Electricity Access, Electricity Consumption, and Economic Performance in Sierra Leone: Evidence from an ARDL Bounds and Error-Correction Framework (2000–2024)
DOI:
https://doi.org/10.56946/jeee.v5i1.877Keywords:
Electricity access, electricity consumption, economic growth, error-correction model, ARDL bounds test, Sierra Leone, power sector reliabilityAbstract
Electricity access is key to Sierra Leone’s development strategy, yet persistent reliability, affordability, and utility-finance constraints raise concern that more connections may not lead to productive electricity use. This study examines whether electricity access and electricity consumption are associated with economic performance in Sierra Leone, and distinguishing between long-run equilibrium effects and short-run adjustment dynamics.
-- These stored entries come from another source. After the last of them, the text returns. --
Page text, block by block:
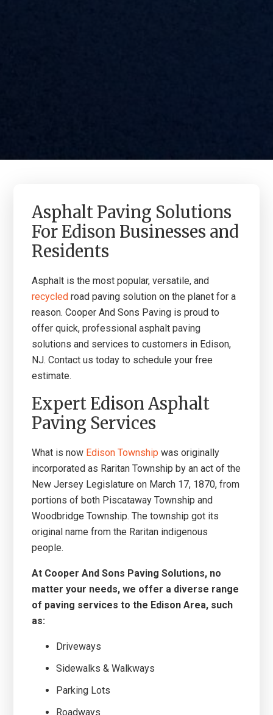
Asphalt Paving Solutions
For Edison Businesses and
Residents
Asphalt is the most popular, versatile, and
recycled road paving solution on the planet for a
reason. Cooper And Sons Paving is proud to
offer quick, professional asphalt paving
solutions and services to customers in Edison,
NJ. Contact us today to schedule your free
estimate.
Expert Edison Asphalt
Paving Services
What is now Edison Township was originally
incorporated as Raritan Township by an act of the
New Jersey Legislature on March 17, 1870, from
portions of both Piscataway Township and
Woodbridge Township. The township got its
original name from the Raritan indigenous
people.
At Cooper And Sons Paving Solutions, no
matter your needs, we offer a diverse range
of paving services to the Edison Area, such
as:
Driveways
Sidewalks & Walkways
Parking Lots
Roadways

Using annual time-series data for 2000–2024, the paper estimates an Autoregressive Distributed Lag (ARDL) model, applies the bounds test for cointegration, and derives an unrestricted error-correction model (UECM). The bounds test confirms a stable long-run relationship among GDP per capita, electricity access, electricity consumption, investment, trade openness, and inflation (F-statistic = 5.07). Long-run estimates show that electricity access has a positive elasticity (0.0718), while electricity consumption per capita is economically negligible (-0.0008). Investment is strongly positive (0.2195). The error-correction term is negative (-0.393), implying that about 39% of disequilibrium is corrected within one year. The findings suggest that Sierra Leone’s growth payoff from electrification depends less on expanding connections alone and more on improving reliability, reducing losses, strengthening sector governance, and promoting productive electricity use.